■ MATERIAL PROVIDED ■
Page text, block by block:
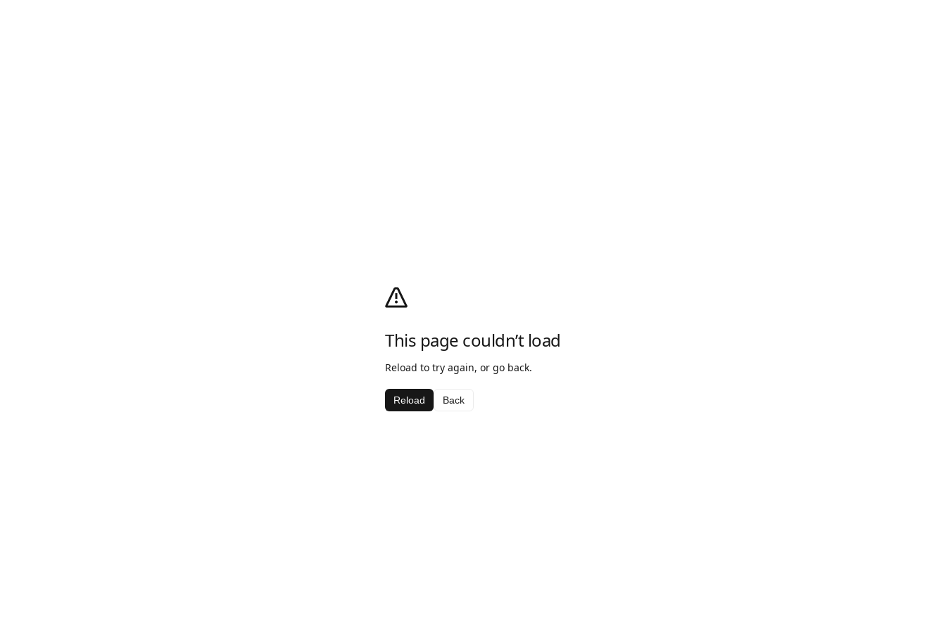
This page couldn’t load
Reload to try again, or go back.
Reload Back
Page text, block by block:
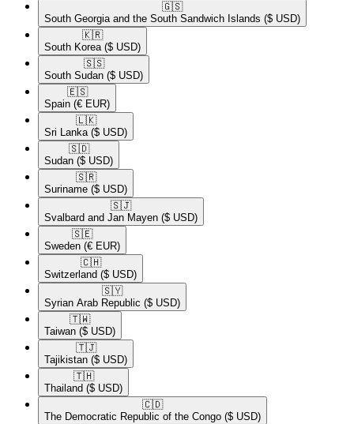
🇬🇸​
South Georgia and the South Sandwich Islands ($ USD)
🇰🇷​
South Korea ($ USD)
🇸🇸​
South Sudan ($ USD)
🇪🇸​
Spain (€ EUR)
🇱🇰​
Sri Lanka ($ USD)
🇸🇩​
Sudan ($ USD)
🇸🇷​
Suriname ($ USD)
🇸🇯​
Svalbard and Jan Mayen ($ USD)
🇸🇪​
Sweden (€ EUR)
🇨🇭​
Switzerland ($ USD)
🇸🇾​
Syrian Arab Republic ($ USD)
🇹🇼​
Taiwan ($ USD)
🇹🇯​
Tajikistan ($ USD)
🇹🇭​
Thailand ($ USD)
🇨🇩​
The Democratic Republic of the Congo ($ USD)
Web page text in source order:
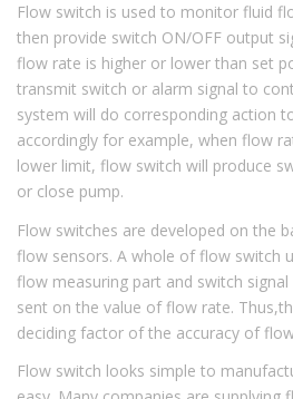
Flow switch is used to monitor fluid
then provide switch ON/OFF output
flow rate is higher or lower than set
transmit switch or alarm signal to
system will do corresponding action
accordingly for example, when flow
lower limit, flow switch will produce
or close pump.
Flow switches are developed on the
flow sensors. A whole of flow switch
flow measuring part and switch signal
sent on the value of flow rate.
deciding factor of the accuracy of
Flow switch looks simple to
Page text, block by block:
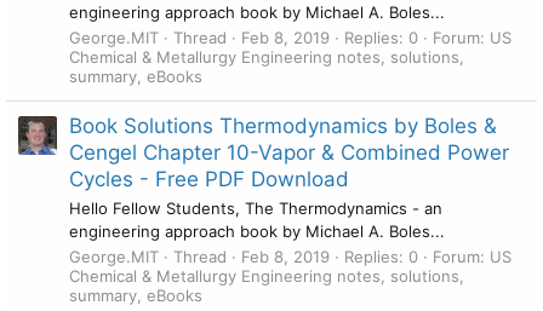
engineering approach book by Michael A. Boles...
George.MIT
Thread Feb 8, 2019 Replies: 0 Forum: US
Chemical & Metallurgy Engineering notes, solutions,
summary, eBooks
Book Solutions Thermodynamics by Boles &
Cengel Chapter 10-Vapor & Combined Power
Cycles - Free PDF Download
Hello Fellow Students, The Thermodynamics - an
engineering approach book by Michael A. Boles...
George.MIT
Thread Feb 8, 2019 Replies: 0 Forum: US
Chemical & Metallurgy Engineering notes, solutions,
summary, eBooks
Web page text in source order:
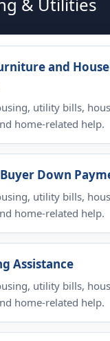
and
utility bills,
home-related help.
Down
utility bills,
home-related help.
Assistance
utility bills,
home-related help.
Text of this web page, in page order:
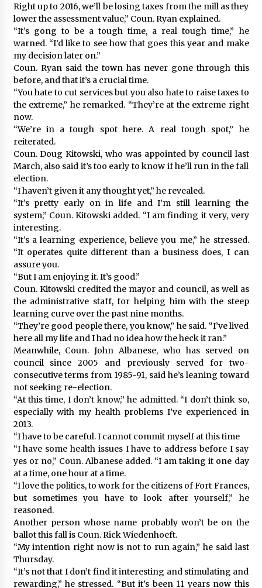
Right up to 2016, we’ll be losing taxes from the mill as they
lower the assessment value,” Coun. Ryan explained.
“It’s gong to be a tough time, a real tough time,” he
warned. “I’d like to see how that goes this year and make
my decision later on.”
Coun. Ryan said the town has never gone through this
before, and that it’s a crucial time.
“You hate to cut services but you also hate to raise taxes to
the extreme,” he remarked. “They’re at the extreme right
now.
“We’re in a tough spot here. A real tough spot,” he
reiterated.
Coun. Doug Kitowski, who was appointed by council last
March, also said it’s too early to know if he’ll run in the fall
election.
“I haven’t given it any thought yet,” he revealed.
“It’s pretty early on in life and I’m still learning the
system,” Coun. Kitowski added. “I am finding it very, very
interesting.
“It’s a learning experience, believe you me,” he stressed.
“It operates quite different than a business does, I can
assure you.
“But I am enjoying it. It’s good.”
Coun. Kitowski credited the mayor and council, as well as
the administrative staff, for helping him with the steep
learning curve over the past nine months.
“They’re good people there, you know,” he said. “I’ve lived
here all my life and I had no idea how the heck it ran.”
Meanwhile, Coun. John Albanese, who has served on
council since 2005 and previously served for two-
consecutive terms from 1985-91, said he’s leaning toward
not seeking re-election.
“At this time, I don’t know,” he admitted. “I don’t think so,
especially with my health problems I’ve experienced in
2013.
“I have to be careful. I cannot commit myself at this time
“I have some health issues I have to address before I say
yes or no,” Coun. Albanese added. “I am taking it one day
at a time, one hour at a time.
“I love the politics, to work for the citizens of Fort Frances,
but sometimes you have to look after yourself,” he
reasoned.
Another person whose name probably won’t be on the
ballot this fall is Coun. Rick Wiedenhoeft.
“My intention right now is not to run again,” he said last
Thursday.
“It’s not that I don’t find it interesting and stimulating and
rewarding,” he stressed. “But it’s been 11 years now this
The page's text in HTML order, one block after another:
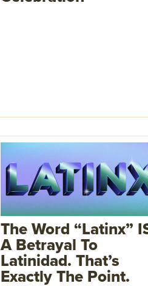
The Word “Latinx”
A Betrayal To
Latinidad. That’s
Exactly The Point.
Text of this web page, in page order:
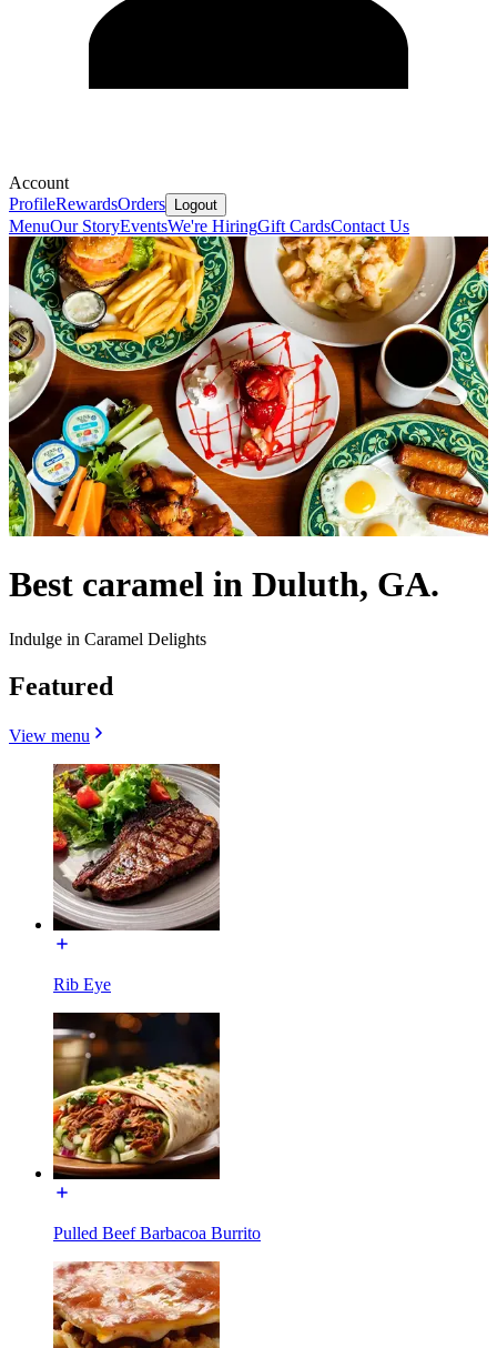
Account
ProfileRewardsOrders Logout
MenuOur StoryEventsWe're HiringGift CardsContact Us
Best caramel in Duluth, GA.
Indulge in Caramel Delights
Featured
View menu
Rib Eye
Pulled Beef Barbacoa Burrito
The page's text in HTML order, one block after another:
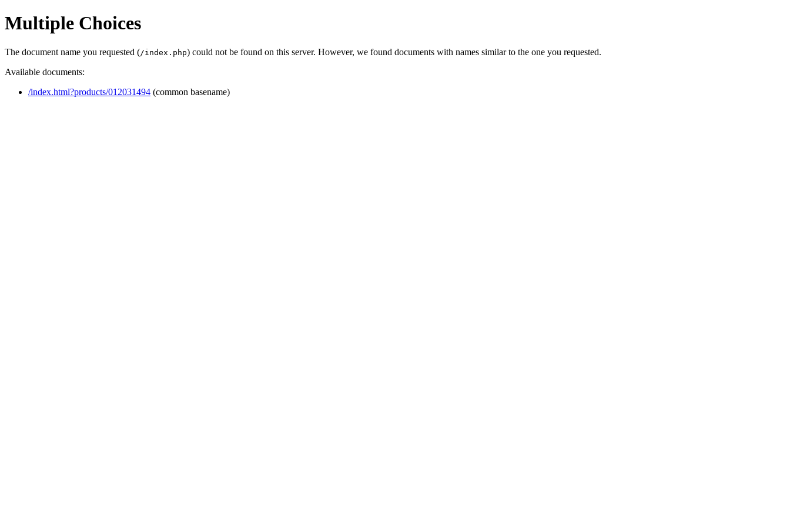
Multiple Choices
The document name you requested (/index.php) could not be found on this server. However, we found documents with names similar to the one you requested.
Available documents:
/index.html?products/012031494 (common basename)
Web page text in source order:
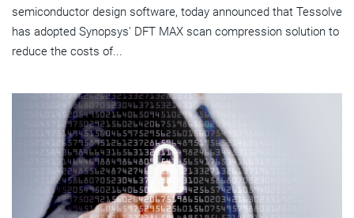
semiconductor design software, today announced that Tessolve
has adopted Synopsys' DFT MAX scan compression solution to
reduce the costs of...
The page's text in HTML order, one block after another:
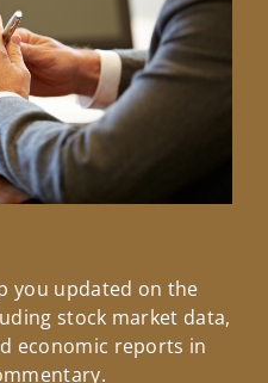
you updated on the
stock market data,
economic reports in
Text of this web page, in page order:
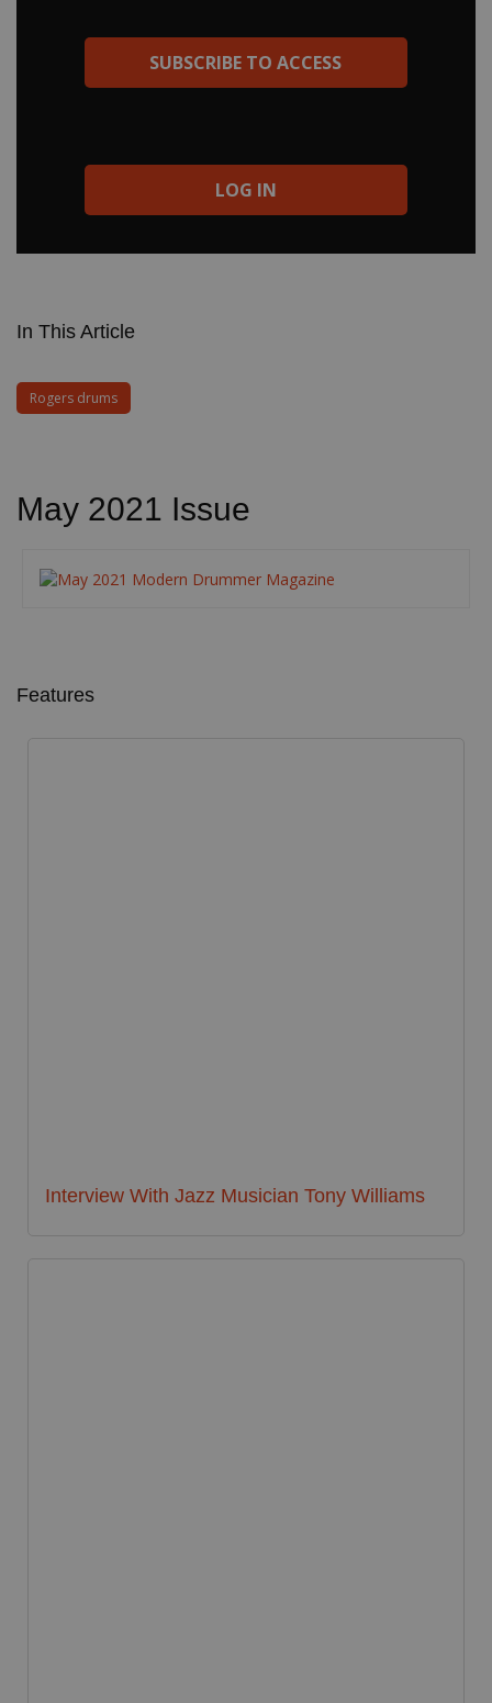
And Modern Drummer didn’t do too bad, either! —Michael
SUBSCRIBE TO ACCESS
LOG IN
In This Article
Rogers drums
May 2021 Issue
Features
Interview With Jazz Musician Tony Williams
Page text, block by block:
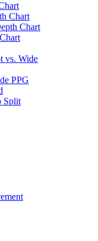
Chart
Chart
vs. Wide
PPG
Split
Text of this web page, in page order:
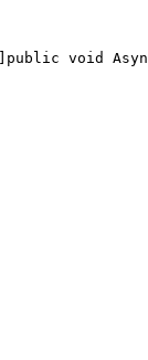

■ TASK ■
What you give back must be the stretch above, starting at the line with "haven’t given it" and ending at the line with "council since 2005", copied exactly.

■ OUTPUT ■
“I haven’t given it any thought yet,” he revealed.
“It’s pretty early on in life and I’m still learning the
system,” Coun. Kitowski added. “I am finding it very, very
interesting.
“It’s a learning experience, believe you me,” he stressed.
“It operates quite different than a business does, I can
assure you.
“But I am enjoying it. It’s good.”
Coun. Kitowski credited the mayor and council, as well as
the administrative staff, for helping him with the steep
learning curve over the past nine months.
“They’re good people there, you know,” he said. “I’ve lived
here all my life and I had no idea how the heck it ran.”
Meanwhile, Coun. John Albanese, who has served on
council since 2005 and previously served for two-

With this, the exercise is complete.